BEGIN Data for this exercise

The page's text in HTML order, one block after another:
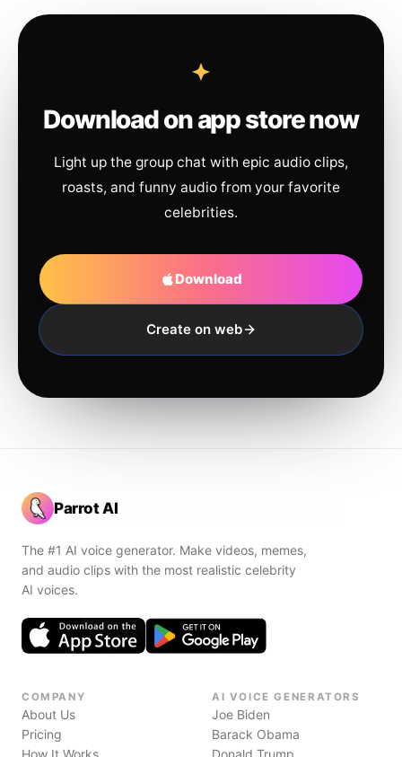
Download on app store now
Light up the group chat with epic audio clips,
roasts, and funny audio from your favorite
celebrities.
Download
Create on web
Parrot AI
The #1 AI voice generator. Make videos, memes,
and audio clips with the most realistic celebrity
AI voices.
COMPANY
About Us
Pricing
How It Works
AI VOICE GENERATORS
Joe Biden
Barack Obama
Donald Trump
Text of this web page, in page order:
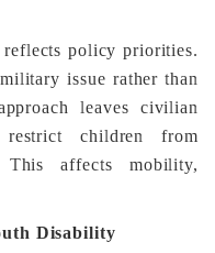
policy priorities.
issue rather than
leaves civilian
restrict children from
affects mobility,
Disability
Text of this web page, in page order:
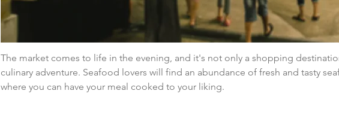
The market comes to life in the evening, and it's not only a shopping
culinary adventure. Seafood lovers will find an abundance of fresh and tasty
where you can have your meal cooked to your liking.
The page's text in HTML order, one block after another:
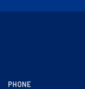
PHONE
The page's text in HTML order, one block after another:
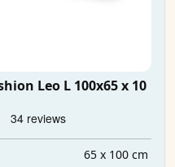
Leo L 100x65 x 10
65 x 100 cm
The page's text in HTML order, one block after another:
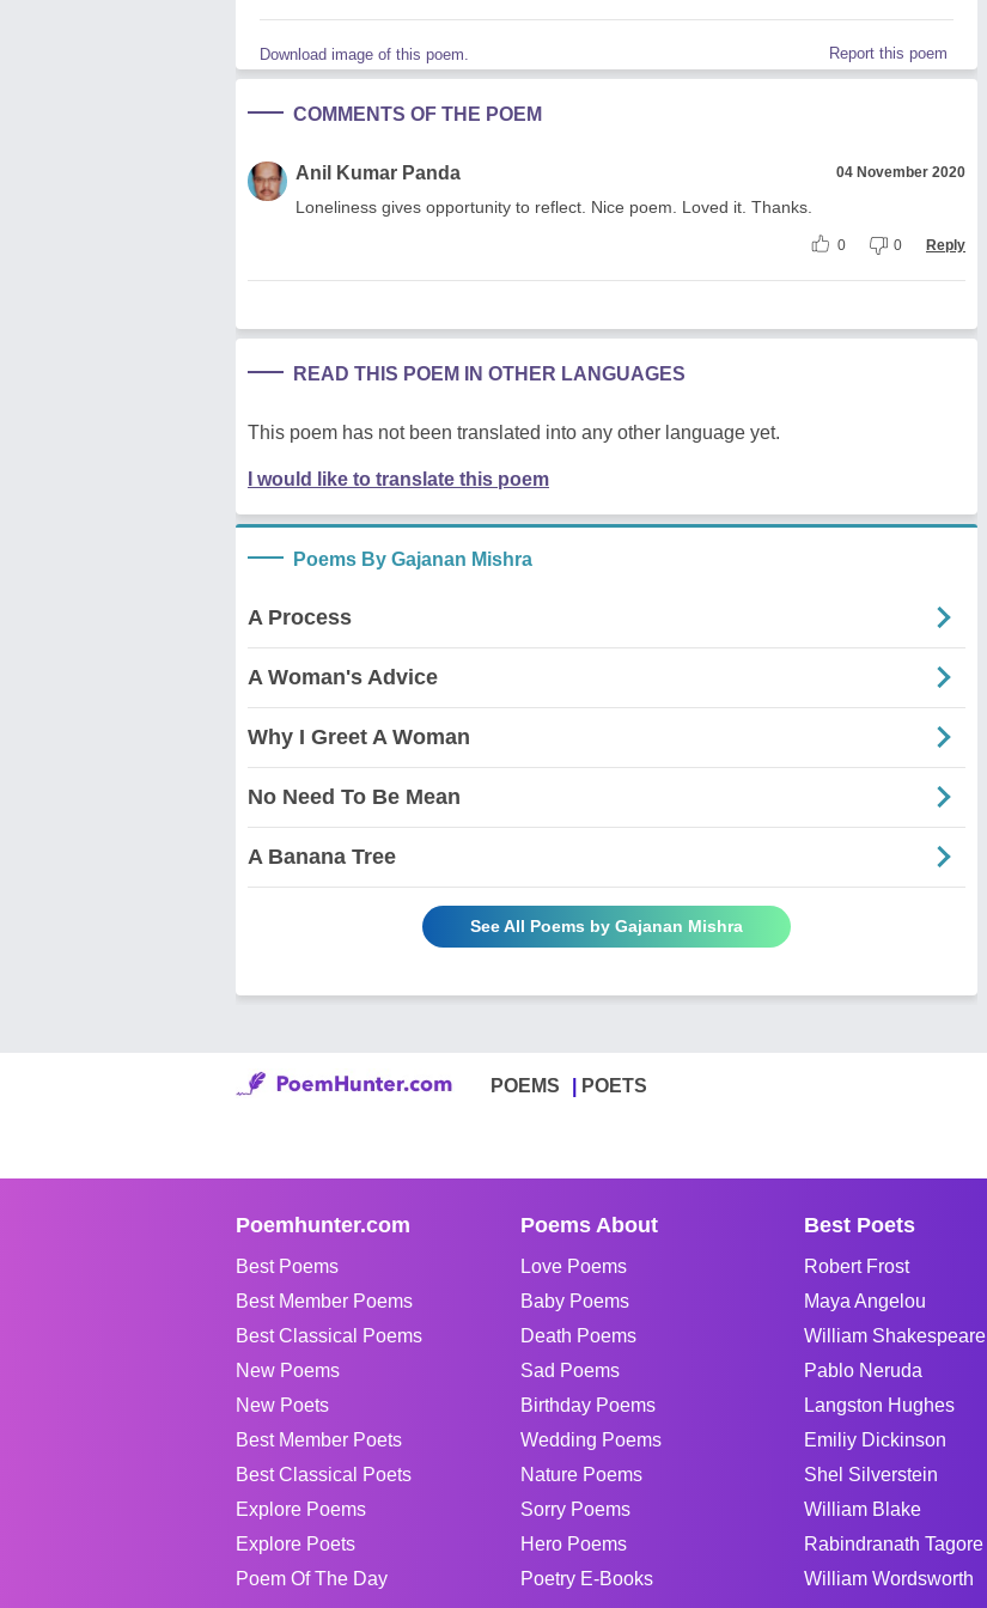
Download image of this poem. Report this poem
COMMENTS OF THE POEM
Anil Kumar Panda 04 November 2020
Loneliness gives opportunity to reflect. Nice poem. Loved it. Thanks.
0 0 Reply
READ THIS POEM IN OTHER LANGUAGES
This poem has not been translated into any other language yet.
I would like to translate this poem
Poems By Gajanan Mishra
A Process
A Woman's Advice
Why I Greet A Woman
No Need To Be Mean
A Banana Tree
See All Poems by Gajanan Mishra
POEMS POETS
Poemhunter.com
Best Poems
Best Member Poems
Best Classical Poems
New Poems
New Poets
Best Member Poets
Best Classical Poets
Explore Poems
Explore Poets
Poem Of The Day
Poems About
Love Poems
Baby Poems
Death Poems
Sad Poems
Birthday Poems
Wedding Poems
Nature Poems
Sorry Poems
Hero Poems
Poetry E-Books
Best Poets
Robert Frost
Maya Angelou
William Shakespeare
Pablo Neruda
Langston Hughes
Emiliy Dickinson
Shel Silverstein
William Blake
Rabindranath Tagore
William Wordsworth
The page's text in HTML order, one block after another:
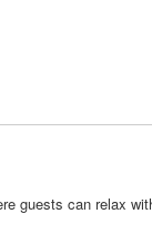
guests can relax
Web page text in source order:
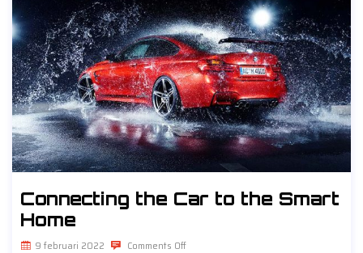
Connecting the Car to the Smart
Home
9 februari 2022 Comments Off
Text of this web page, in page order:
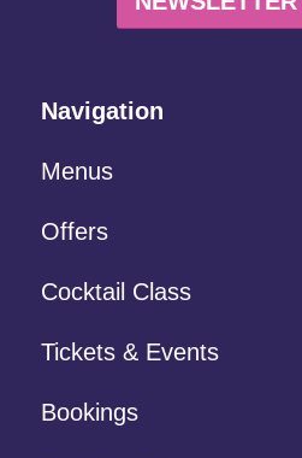
Navigation
Menus
Offers
Cocktail Class
Tickets & Events
Bookings
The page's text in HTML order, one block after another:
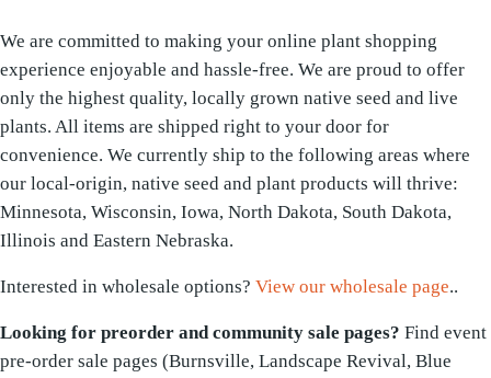
We are committed to making your online plant shopping
experience enjoyable and hassle-free. We are proud to offer
only the highest quality, locally grown native seed and live
plants. All items are shipped right to your door for
convenience. We currently ship to the following areas where
our local-origin, native seed and plant products will thrive:
Minnesota, Wisconsin, Iowa, North Dakota, South Dakota,
Illinois and Eastern Nebraska.
Interested in wholesale options?View our wholesale page..
Looking for preorder and community sale pages?Find event
pre-order sale pages (Burnsville, Landscape Revival, Blue
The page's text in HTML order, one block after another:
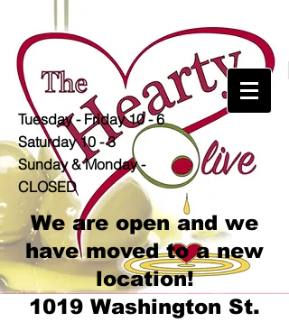
Tuesday - Friday 10 - 6
Saturday 10 - 3
Sunday & Monday -
CLOSED
We are open and we
have moved to a new
location!
1019 Washington St.
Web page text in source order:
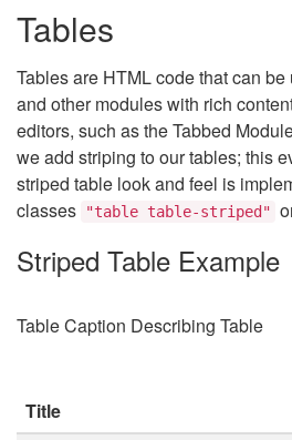
Tables
Tables are HTML code that can
and other modules with rich
editors, such as the Tabbed
we add striping to our tables; this
striped table look and feel is
classes
"table table-striped"
Striped Table Example
Table Caption Describing Table
Title
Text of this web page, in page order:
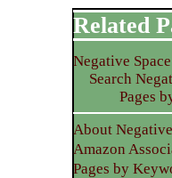
Related
Negative Space
Search
Pages
About
Amazon
Pages by
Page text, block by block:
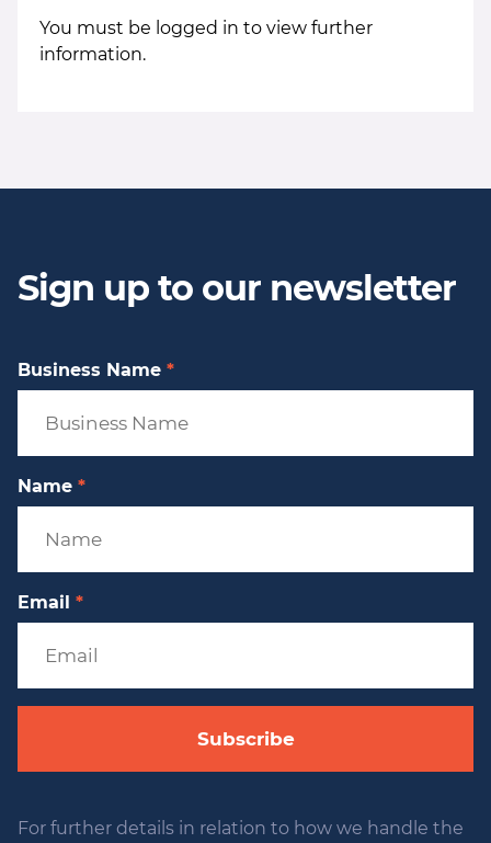
You must be logged in to view further
information.
Sign up to our newsletter
Business Name *
Name *
Email *
Subscribe
For further details in relation to how we handle the
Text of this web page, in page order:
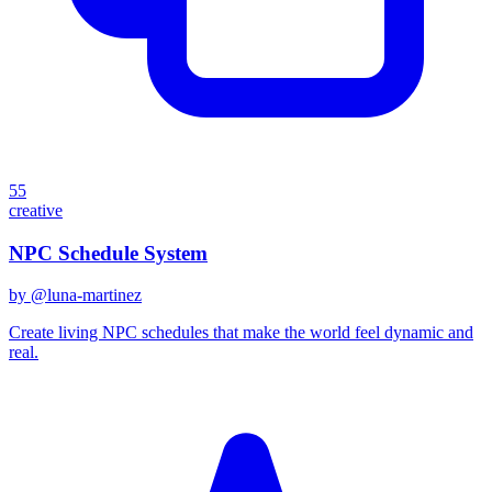
55
creative
NPC Schedule System
by @luna-martinez
Create living NPC schedules that make the world feel dynamic and
real.
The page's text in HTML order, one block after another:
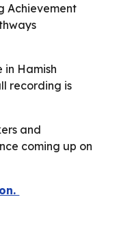
Achievement
in Hamish
recording is
and
coming up on
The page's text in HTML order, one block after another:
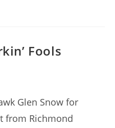
Fools
Glen Snow for
from Richmond
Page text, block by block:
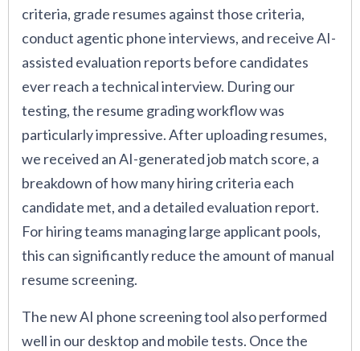
criteria, grade resumes against those criteria,
conduct agentic phone interviews, and receive AI-
assisted evaluation reports before candidates
ever reach a technical interview. During our
testing, the resume grading workflow was
particularly impressive. After uploading resumes,
we received an AI-generated job match score, a
breakdown of how many hiring criteria each
candidate met, and a detailed evaluation report.
For hiring teams managing large applicant pools,
this can significantly reduce the amount of manual
resume screening.
The new AI phone screening tool also performed
well in our desktop and mobile tests. Once the
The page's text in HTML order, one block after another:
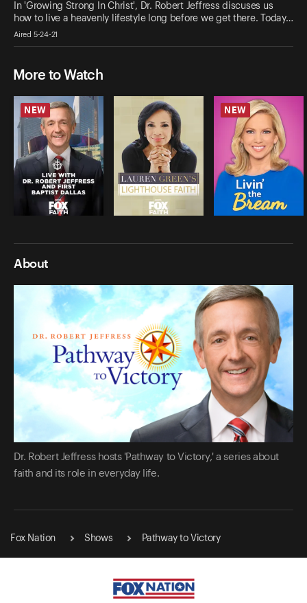
In 'Growing Strong In Christ', Dr. Robert Jeffress discuses us
how to live a heavenly lifestyle long before we get there. Today…
Aired 5-24-21
More to Watch
NEW NEW
About
Dr. Robert Jeffress hosts 'Pathway to Victory,' a series about
faith and its role in everyday life.
Fox Nation Shows Pathway to Victory
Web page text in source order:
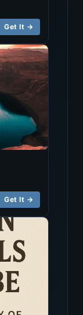
Get It →
Get It →
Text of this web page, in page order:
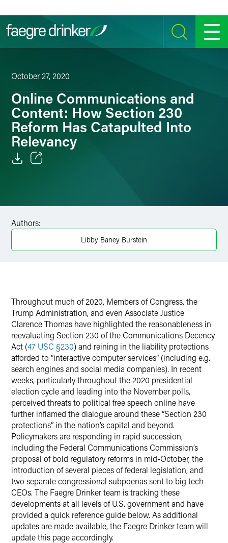
SEARCH MENU
October 27, 2020
Online Communications and
Content: How Section 230
Reform Has Catapulted Into
Relevancy
Authors:
Libby Baney Burstein
Throughout much of 2020, Members of Congress, the
Trump Administration, and even Associate Justice
Clarence Thomas have highlighted the reasonableness in
reevaluating Section 230 of the Communications Decency
Act (47 USC §230) and reining in the liability protections
afforded to “interactive computer services” (including e.g.
search engines and social media companies). In recent
weeks, particularly throughout the 2020 presidential
election cycle and leading into the November polls,
perceived threats to political free speech online have
further inflamed the dialogue around these “Section 230
protections” in the nation’s capital and beyond.
Policymakers are responding in rapid succession,
including the Federal Communications Commission’s
proposal of bold regulatory reforms in mid-October, the
introduction of several pieces of federal legislation, and
two separate congressional subpoenas sent to big tech
CEOs. The Faegre Drinker team is tracking these
developments at all levels of U.S. government and have
provided a quick reference guide below. As additional
updates are made available, the Faegre Drinker team will
update this page accordingly.
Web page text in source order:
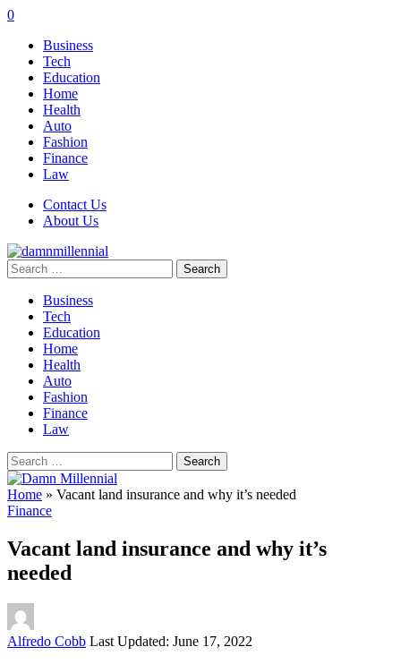
0
Business
Tech
Education
Home
Health
Auto
Fashion
Finance
Law
Contact Us
About Us
Search
for:
Business
Tech
Education
Home
Health
Auto
Fashion
Finance
Law
Search
for:
Home » Vacant land insurance and why it’s needed
Finance
Vacant land insurance and why it’s
needed
Posted
Alfredo Cobb Last Updated: June 17, 2022
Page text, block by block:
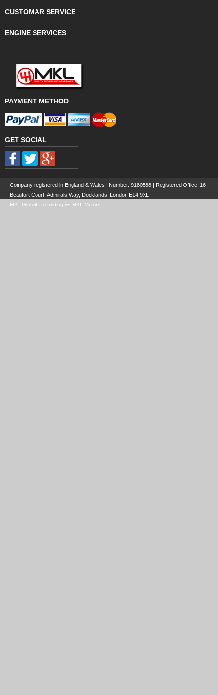
CUSTOMAR SERVICE
ENGINE SERVICES
PAYMENT METHOD
GET SOCIAL
Company registered in England & Wales | Number: 9180588 | Registered Office: 16
Beaufort Court, Admirals Way, Docklands, London E14 9XL
MKL Global Ltd trading as MKL Motors
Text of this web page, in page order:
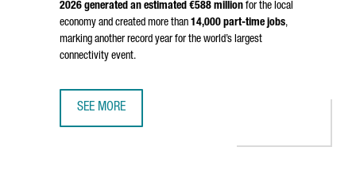
2026 generated an estimated €588 million for the local
economy and created more than 14,000 part-time jobs,
marking another record year for the world’s largest
connectivity event.
SEE MORE
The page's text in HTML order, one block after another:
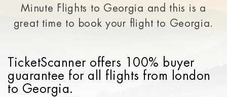
Minute Flights to Georgia and this is a
great time to book your flight to Georgia.
TicketScanner offers 100% buyer
guarantee for all flights from london
to Georgia.
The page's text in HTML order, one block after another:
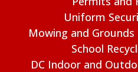
Uniform
Mowing and Grounds
School
DC Indoor and

END Data for this exercise

- **Work order**: Without the images, write out all of the records exactly.

- **Answer to this task**:
The page's text in HTML order, one block after another:
Download on app store now
Light up the group chat with epic audio clips,
roasts, and funny audio from your favorite
celebrities.
Download
Create on web
Parrot AI
The #1 AI voice generator. Make videos, memes,
and audio clips with the most realistic celebrity
AI voices.
COMPANY
About Us
Pricing
How It Works
AI VOICE GENERATORS
Joe Biden
Barack Obama
Donald Trump
Text of this web page, in page order:
policy priorities.
issue rather than
leaves civilian
restrict children from
affects mobility,
Disability
Text of this web page, in page order:
The market comes to life in the evening, and it's not only a shopping
culinary adventure. Seafood lovers will find an abundance of fresh and tasty
where you can have your meal cooked to your liking.
The page's text in HTML order, one block after another:
PHONE
The page's text in HTML order, one block after another:
Leo L 100x65 x 10
65 x 100 cm
The page's text in HTML order, one block after another:
Download image of this poem. Report this poem
COMMENTS OF THE POEM
Anil Kumar Panda 04 November 2020
Loneliness gives opportunity to reflect. Nice poem. Loved it. Thanks.
0 0 Reply
READ THIS POEM IN OTHER LANGUAGES
This poem has not been translated into any other language yet.
I would like to translate this poem
Poems By Gajanan Mishra
A Process
A Woman's Advice
Why I Greet A Woman
No Need To Be Mean
A Banana Tree
See All Poems by Gajanan Mishra
POEMS POETS
Poemhunter.com
Best Poems
Best Member Poems
Best Classical Poems
New Poems
New Poets
Best Member Poets
Best Classical Poets
Explore Poems
Explore Poets
Poem Of The Day
Poems About
Love Poems
Baby Poems
Death Poems
Sad Poems
Birthday Poems
Wedding Poems
Nature Poems
Sorry Poems
Hero Poems
Poetry E-Books
Best Poets
Robert Frost
Maya Angelou
William Shakespeare
Pablo Neruda
Langston Hughes
Emiliy Dickinson
Shel Silverstein
William Blake
Rabindranath Tagore
William Wordsworth
The page's text in HTML order, one block after another:
guests can relax
Web page text in source order:
Connecting the Car to the Smart
Home
9 februari 2022 Comments Off
Text of this web page, in page order:
Navigation
Menus
Offers
Cocktail Class
Tickets & Events
Bookings
The page's text in HTML order, one block after another:
We are committed to making your online plant shopping
experience enjoyable and hassle-free. We are proud to offer
only the highest quality, locally grown native seed and live
plants. All items are shipped right to your door for
convenience. We currently ship to the following areas where
our local-origin, native seed and plant products will thrive:
Minnesota, Wisconsin, Iowa, North Dakota, South Dakota,
Illinois and Eastern Nebraska.
Interested in wholesale options?View our wholesale page..
Looking for preorder and community sale pages?Find event
pre-order sale pages (Burnsville, Landscape Revival, Blue
The page's text in HTML order, one block after another:
Tuesday - Friday 10 - 6
Saturday 10 - 3
Sunday & Monday -
CLOSED
We are open and we
have moved to a new
location!
1019 Washington St.
Web page text in source order:
Tables
Tables are HTML code that can
and other modules with rich
editors, such as the Tabbed
we add striping to our tables; this
striped table look and feel is
classes
"table table-striped"
Striped Table Example
Table Caption Describing Table
Title
Text of this web page, in page order:
Related
Negative Space
Search
Pages
About
Amazon
Pages by
Page text, block by block:
You must be logged in to view further
information.
Sign up to our newsletter
Business Name *
Name *
Email *
Subscribe
For further details in relation to how we handle the
Text of this web page, in page order:
55
creative
NPC Schedule System
by @luna-martinez
Create living NPC schedules that make the world feel dynamic and
real.
The page's text in HTML order, one block after another:
Achievement
in Hamish
recording is
and
coming up on
The page's text in HTML order, one block after another:
Fools
Glen Snow for
from Richmond
Page text, block by block:
criteria, grade resumes against those criteria,
conduct agentic phone interviews, and receive AI-
assisted evaluation reports before candidates
ever reach a technical interview. During our
testing, the resume grading workflow was
particularly impressive. After uploading resumes,
we received an AI-generated job match score, a
breakdown of how many hiring criteria each
candidate met, and a detailed evaluation report.
For hiring teams managing large applicant pools,
this can significantly reduce the amount of manual
resume screening.
The new AI phone screening tool also performed
well in our desktop and mobile tests. Once the
The page's text in HTML order, one block after another:
In 'Growing Strong In Christ', Dr. Robert Jeffress discuses us
how to live a heavenly lifestyle long before we get there. Today…
Aired 5-24-21
More to Watch
NEW NEW
About
Dr. Robert Jeffress hosts 'Pathway to Victory,' a series about
faith and its role in everyday life.
Fox Nation Shows Pathway to Victory
Web page text in source order:
Get It →
Get It →
Text of this web page, in page order:
SEARCH MENU
October 27, 2020
Online Communications and
Content: How Section 230
Reform Has Catapulted Into
Relevancy
Authors:
Libby Baney Burstein
Throughout much of 2020, Members of Congress, the
Trump Administration, and even Associate Justice
Clarence Thomas have highlighted the reasonableness in
reevaluating Section 230 of the Communications Decency
Act (47 USC §230) and reining in the liability protections
afforded to “interactive computer services” (including e.g.
search engines and social media companies). In recent
weeks, particularly throughout the 2020 presidential
election cycle and leading into the November polls,
perceived threats to political free speech online have
further inflamed the dialogue around these “Section 230
protections” in the nation’s capital and beyond.
Policymakers are responding in rapid succession,
including the Federal Communications Commission’s
proposal of bold regulatory reforms in mid-October, the
introduction of several pieces of federal legislation, and
two separate congressional subpoenas sent to big tech
CEOs. The Faegre Drinker team is tracking these
developments at all levels of U.S. government and have
provided a quick reference guide below. As additional
updates are made available, the Faegre Drinker team will
update this page accordingly.
Web page text in source order:
0
Business
Tech
Education
Home
Health
Auto
Fashion
Finance
Law
Contact Us
About Us
Search
for:
Business
Tech
Education
Home
Health
Auto
Fashion
Finance
Law
Search
for:
Home » Vacant land insurance and why it’s needed
Finance
Vacant land insurance and why it’s
needed
Posted
Alfredo Cobb Last Updated: June 17, 2022
Page text, block by block:
CUSTOMAR SERVICE
ENGINE SERVICES
PAYMENT METHOD
GET SOCIAL
Company registered in England & Wales | Number: 9180588 | Registered Office: 16
Beaufort Court, Admirals Way, Docklands, London E14 9XL
MKL Global Ltd trading as MKL Motors
Text of this web page, in page order:
2026 generated an estimated €588 million for the local
economy and created more than 14,000 part-time jobs,
marking another record year for the world’s largest
connectivity event.
SEE MORE
The page's text in HTML order, one block after another:
Minute Flights to Georgia and this is a
great time to book your flight to Georgia.
TicketScanner offers 100% buyer
guarantee for all flights from london
to Georgia.
The page's text in HTML order, one block after another:
Uniform
Mowing and Grounds
School
DC Indoor and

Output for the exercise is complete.